- What the task requires -
Below are the records; output them exactly from the first line through the line with "after night! We", stopping there.

- Records for this exercise -
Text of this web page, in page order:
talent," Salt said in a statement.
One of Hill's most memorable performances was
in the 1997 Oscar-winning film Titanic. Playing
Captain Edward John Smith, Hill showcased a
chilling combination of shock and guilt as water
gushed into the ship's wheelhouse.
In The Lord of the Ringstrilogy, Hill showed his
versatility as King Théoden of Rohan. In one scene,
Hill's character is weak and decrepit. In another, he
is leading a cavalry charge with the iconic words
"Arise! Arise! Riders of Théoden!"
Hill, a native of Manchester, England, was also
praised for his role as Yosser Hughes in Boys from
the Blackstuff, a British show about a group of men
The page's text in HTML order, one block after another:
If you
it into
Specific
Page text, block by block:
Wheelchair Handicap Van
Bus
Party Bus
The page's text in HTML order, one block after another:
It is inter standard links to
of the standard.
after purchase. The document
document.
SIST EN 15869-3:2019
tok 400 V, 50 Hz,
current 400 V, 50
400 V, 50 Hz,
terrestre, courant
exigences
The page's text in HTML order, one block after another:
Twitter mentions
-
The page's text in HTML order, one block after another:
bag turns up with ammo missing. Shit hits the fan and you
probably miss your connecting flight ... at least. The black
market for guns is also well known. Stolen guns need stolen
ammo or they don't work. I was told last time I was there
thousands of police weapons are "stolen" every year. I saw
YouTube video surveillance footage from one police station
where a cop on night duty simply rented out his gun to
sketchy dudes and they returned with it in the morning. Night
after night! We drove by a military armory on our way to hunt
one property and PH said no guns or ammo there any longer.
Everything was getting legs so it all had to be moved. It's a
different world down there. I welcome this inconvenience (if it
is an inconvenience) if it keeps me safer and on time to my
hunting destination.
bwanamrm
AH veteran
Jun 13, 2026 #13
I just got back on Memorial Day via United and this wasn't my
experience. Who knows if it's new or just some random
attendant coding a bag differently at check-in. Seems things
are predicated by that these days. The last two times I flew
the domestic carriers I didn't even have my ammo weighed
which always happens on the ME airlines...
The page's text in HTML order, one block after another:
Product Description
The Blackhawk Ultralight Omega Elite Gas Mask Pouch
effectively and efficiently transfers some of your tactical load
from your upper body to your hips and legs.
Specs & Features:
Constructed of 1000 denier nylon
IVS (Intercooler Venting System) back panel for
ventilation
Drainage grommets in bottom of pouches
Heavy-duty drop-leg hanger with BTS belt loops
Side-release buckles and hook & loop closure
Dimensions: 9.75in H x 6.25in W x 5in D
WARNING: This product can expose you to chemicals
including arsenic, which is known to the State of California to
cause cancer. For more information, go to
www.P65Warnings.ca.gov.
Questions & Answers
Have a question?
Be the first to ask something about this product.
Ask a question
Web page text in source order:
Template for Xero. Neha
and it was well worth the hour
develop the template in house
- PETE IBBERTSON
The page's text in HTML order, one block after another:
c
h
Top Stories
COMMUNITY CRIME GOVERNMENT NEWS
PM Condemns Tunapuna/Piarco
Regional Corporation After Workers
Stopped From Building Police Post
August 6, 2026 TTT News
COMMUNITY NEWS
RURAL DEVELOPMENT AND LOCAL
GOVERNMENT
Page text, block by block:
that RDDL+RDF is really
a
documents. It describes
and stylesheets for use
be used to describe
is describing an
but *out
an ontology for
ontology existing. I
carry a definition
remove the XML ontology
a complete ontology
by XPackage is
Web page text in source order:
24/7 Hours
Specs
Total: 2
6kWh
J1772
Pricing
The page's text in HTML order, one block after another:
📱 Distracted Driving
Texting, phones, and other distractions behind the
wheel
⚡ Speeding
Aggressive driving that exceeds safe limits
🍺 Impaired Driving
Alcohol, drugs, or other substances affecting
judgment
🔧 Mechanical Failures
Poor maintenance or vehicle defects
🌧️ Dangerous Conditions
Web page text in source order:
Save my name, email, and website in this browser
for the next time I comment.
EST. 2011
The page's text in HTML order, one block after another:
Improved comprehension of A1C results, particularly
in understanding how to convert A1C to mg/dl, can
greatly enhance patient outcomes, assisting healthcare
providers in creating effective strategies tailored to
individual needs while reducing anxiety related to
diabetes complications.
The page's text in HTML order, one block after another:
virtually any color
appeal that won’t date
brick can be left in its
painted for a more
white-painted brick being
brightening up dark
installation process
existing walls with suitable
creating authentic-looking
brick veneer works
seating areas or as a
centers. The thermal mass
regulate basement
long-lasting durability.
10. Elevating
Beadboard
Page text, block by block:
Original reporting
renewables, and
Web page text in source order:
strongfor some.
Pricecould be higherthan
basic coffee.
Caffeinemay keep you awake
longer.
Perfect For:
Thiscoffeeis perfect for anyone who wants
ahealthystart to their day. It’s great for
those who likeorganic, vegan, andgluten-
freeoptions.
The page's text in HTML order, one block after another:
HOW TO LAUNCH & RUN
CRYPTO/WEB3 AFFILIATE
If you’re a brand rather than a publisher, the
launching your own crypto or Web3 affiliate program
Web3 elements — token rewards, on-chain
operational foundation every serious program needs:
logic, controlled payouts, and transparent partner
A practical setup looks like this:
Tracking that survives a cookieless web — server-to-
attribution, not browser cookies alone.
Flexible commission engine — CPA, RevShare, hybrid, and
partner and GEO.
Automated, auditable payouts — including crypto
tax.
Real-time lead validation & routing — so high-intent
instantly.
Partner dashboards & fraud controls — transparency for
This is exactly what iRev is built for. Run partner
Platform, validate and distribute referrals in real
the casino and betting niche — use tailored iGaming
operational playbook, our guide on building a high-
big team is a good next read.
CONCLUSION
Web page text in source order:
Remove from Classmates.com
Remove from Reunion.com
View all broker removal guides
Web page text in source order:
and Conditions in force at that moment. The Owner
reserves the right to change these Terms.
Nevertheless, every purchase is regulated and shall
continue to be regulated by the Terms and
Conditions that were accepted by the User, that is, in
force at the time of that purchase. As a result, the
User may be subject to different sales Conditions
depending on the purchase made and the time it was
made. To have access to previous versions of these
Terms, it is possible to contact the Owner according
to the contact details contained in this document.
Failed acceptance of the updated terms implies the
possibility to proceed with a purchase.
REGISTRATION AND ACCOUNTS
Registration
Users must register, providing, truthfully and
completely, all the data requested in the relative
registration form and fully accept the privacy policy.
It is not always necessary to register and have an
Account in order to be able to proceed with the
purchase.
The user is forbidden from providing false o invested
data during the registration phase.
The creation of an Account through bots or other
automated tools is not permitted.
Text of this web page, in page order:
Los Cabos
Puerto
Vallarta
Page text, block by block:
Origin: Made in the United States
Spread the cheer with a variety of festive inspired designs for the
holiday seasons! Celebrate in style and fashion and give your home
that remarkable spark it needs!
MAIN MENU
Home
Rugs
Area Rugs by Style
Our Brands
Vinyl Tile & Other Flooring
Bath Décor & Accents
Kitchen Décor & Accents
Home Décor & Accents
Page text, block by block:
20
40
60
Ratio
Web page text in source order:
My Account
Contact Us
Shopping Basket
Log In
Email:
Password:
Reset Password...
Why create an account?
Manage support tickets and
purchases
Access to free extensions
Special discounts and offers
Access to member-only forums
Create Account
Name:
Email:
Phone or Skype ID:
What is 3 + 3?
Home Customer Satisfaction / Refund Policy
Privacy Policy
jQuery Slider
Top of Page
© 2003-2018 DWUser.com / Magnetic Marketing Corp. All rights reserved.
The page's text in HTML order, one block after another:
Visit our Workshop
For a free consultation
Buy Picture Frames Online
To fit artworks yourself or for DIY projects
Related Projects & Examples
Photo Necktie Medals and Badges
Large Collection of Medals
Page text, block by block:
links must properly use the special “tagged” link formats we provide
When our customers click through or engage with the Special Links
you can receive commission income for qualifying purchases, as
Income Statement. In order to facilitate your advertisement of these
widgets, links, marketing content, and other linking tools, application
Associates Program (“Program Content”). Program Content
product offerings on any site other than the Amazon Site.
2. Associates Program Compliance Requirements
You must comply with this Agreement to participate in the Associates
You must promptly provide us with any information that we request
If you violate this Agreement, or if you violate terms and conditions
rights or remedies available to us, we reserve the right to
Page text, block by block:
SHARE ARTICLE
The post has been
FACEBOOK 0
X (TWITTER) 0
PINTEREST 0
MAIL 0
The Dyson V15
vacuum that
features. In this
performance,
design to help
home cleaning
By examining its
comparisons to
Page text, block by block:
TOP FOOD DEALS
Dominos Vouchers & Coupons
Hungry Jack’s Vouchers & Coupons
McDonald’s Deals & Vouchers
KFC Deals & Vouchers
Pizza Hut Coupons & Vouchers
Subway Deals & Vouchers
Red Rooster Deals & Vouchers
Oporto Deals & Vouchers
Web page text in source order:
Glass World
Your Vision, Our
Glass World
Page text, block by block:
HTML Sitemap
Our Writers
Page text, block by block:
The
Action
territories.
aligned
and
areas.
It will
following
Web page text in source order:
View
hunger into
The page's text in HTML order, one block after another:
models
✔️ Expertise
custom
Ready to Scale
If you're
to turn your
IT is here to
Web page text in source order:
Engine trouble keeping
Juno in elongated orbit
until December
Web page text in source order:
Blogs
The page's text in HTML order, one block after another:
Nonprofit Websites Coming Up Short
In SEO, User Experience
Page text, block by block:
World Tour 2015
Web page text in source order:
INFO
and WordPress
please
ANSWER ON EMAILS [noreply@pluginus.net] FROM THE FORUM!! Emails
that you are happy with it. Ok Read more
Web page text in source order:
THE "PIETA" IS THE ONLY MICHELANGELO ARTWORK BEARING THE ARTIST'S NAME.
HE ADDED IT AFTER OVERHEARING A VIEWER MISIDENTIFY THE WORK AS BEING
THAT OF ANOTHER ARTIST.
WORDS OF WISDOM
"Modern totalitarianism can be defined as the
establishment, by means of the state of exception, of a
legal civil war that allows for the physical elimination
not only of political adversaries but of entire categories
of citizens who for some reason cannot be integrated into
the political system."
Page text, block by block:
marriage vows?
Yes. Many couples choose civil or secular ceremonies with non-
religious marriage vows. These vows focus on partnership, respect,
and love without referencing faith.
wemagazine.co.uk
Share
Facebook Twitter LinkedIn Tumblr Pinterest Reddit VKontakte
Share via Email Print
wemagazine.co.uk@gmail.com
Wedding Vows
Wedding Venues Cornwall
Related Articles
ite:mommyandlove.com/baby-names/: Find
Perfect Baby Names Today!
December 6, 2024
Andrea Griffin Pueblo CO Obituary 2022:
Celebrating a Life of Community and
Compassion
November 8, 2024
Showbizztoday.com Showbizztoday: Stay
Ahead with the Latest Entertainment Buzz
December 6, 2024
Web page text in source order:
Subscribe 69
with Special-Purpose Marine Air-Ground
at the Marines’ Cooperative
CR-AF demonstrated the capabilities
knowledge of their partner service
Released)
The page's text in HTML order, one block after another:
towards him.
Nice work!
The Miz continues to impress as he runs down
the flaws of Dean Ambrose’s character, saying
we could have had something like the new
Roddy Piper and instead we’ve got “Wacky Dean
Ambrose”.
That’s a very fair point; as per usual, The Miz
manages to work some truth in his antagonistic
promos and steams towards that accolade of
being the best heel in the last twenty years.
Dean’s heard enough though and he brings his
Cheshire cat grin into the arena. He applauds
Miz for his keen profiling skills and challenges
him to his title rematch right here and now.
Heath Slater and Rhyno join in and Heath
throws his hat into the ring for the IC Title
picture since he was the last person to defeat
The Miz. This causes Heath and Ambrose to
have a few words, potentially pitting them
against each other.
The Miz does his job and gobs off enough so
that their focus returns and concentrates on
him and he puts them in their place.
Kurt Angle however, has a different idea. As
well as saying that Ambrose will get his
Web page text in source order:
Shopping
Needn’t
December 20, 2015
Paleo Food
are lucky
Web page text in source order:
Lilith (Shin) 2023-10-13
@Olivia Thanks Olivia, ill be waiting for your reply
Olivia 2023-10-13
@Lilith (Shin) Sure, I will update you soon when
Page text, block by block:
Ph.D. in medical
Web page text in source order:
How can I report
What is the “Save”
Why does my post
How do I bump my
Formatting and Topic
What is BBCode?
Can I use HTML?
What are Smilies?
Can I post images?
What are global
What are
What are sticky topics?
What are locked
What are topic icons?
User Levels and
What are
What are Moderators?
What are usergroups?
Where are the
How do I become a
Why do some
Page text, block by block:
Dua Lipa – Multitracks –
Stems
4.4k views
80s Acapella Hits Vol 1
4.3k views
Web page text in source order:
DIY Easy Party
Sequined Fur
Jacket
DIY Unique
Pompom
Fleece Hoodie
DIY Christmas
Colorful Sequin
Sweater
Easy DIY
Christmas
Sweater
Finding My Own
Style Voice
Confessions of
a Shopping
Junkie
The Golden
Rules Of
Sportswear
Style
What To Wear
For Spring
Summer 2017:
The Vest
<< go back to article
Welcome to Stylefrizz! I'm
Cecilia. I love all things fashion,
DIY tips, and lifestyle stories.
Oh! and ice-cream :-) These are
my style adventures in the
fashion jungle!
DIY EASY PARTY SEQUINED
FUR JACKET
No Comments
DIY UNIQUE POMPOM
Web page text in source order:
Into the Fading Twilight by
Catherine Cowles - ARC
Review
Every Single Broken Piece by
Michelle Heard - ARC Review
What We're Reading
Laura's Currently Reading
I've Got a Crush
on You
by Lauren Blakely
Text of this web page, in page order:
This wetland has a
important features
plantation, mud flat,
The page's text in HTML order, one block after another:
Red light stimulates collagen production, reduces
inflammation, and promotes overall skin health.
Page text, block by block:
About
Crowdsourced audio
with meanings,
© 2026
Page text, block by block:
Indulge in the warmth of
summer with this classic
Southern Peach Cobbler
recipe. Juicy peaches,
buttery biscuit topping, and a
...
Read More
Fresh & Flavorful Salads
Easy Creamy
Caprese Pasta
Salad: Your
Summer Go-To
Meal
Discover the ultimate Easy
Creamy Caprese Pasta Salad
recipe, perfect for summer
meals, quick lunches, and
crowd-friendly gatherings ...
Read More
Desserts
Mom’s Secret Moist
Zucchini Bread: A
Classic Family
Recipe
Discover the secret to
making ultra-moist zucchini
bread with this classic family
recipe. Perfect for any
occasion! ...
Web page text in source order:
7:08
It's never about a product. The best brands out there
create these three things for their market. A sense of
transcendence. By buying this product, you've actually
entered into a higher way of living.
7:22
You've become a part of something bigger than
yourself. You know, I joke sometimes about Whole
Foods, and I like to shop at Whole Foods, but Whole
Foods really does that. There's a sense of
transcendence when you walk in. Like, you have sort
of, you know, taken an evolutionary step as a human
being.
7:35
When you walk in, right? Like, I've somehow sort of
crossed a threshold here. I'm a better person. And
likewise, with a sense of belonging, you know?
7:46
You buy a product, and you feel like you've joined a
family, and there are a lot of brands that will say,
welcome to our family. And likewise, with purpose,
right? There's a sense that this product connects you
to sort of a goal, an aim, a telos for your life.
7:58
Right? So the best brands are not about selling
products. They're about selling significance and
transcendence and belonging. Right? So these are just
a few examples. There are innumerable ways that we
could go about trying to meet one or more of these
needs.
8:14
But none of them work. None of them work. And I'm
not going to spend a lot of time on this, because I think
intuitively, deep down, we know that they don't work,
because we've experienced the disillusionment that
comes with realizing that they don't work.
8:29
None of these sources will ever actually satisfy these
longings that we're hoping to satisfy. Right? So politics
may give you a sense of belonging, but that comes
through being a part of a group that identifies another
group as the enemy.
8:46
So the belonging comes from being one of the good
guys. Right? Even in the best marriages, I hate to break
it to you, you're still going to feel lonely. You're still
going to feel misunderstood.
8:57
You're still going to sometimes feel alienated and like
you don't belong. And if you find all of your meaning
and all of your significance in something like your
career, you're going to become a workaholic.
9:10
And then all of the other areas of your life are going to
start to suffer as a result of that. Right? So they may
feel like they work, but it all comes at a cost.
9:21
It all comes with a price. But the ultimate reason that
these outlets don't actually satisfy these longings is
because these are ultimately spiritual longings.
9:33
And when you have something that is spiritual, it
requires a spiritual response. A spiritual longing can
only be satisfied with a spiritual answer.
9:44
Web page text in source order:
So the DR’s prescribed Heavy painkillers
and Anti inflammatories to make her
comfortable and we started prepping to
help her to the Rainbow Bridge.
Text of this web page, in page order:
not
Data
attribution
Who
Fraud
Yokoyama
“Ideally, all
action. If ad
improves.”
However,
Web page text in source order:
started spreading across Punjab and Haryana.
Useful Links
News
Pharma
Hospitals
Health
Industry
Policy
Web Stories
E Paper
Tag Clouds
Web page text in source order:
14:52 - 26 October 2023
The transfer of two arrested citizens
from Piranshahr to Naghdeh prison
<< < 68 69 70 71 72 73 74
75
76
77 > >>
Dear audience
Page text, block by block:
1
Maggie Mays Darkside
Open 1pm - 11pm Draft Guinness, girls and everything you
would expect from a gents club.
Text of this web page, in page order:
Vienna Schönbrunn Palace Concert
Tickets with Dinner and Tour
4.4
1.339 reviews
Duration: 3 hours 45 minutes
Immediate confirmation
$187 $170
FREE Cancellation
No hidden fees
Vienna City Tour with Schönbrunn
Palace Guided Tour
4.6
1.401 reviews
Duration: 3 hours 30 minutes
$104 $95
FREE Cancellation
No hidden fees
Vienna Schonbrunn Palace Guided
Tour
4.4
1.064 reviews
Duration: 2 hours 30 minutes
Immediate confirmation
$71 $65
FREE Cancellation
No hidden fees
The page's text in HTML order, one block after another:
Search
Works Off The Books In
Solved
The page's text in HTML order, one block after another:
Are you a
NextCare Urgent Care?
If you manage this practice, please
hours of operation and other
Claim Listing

- Result of the task -
Text of this web page, in page order:
talent," Salt said in a statement.
One of Hill's most memorable performances was
in the 1997 Oscar-winning film Titanic. Playing
Captain Edward John Smith, Hill showcased a
chilling combination of shock and guilt as water
gushed into the ship's wheelhouse.
In The Lord of the Ringstrilogy, Hill showed his
versatility as King Théoden of Rohan. In one scene,
Hill's character is weak and decrepit. In another, he
is leading a cavalry charge with the iconic words
"Arise! Arise! Riders of Théoden!"
Hill, a native of Manchester, England, was also
praised for his role as Yosser Hughes in Boys from
the Blackstuff, a British show about a group of men
The page's text in HTML order, one block after another:
If you
it into
Specific
Page text, block by block:
Wheelchair Handicap Van
Bus
Party Bus
The page's text in HTML order, one block after another:
It is inter standard links to
of the standard.
after purchase. The document
document.
SIST EN 15869-3:2019
tok 400 V, 50 Hz,
current 400 V, 50
400 V, 50 Hz,
terrestre, courant
exigences
The page's text in HTML order, one block after another:
Twitter mentions
-
The page's text in HTML order, one block after another:
bag turns up with ammo missing. Shit hits the fan and you
probably miss your connecting flight ... at least. The black
market for guns is also well known. Stolen guns need stolen
ammo or they don't work. I was told last time I was there
thousands of police weapons are "stolen" every year. I saw
YouTube video surveillance footage from one police station
where a cop on night duty simply rented out his gun to
sketchy dudes and they returned with it in the morning. Night
after night! We drove by a military armory on our way to hunt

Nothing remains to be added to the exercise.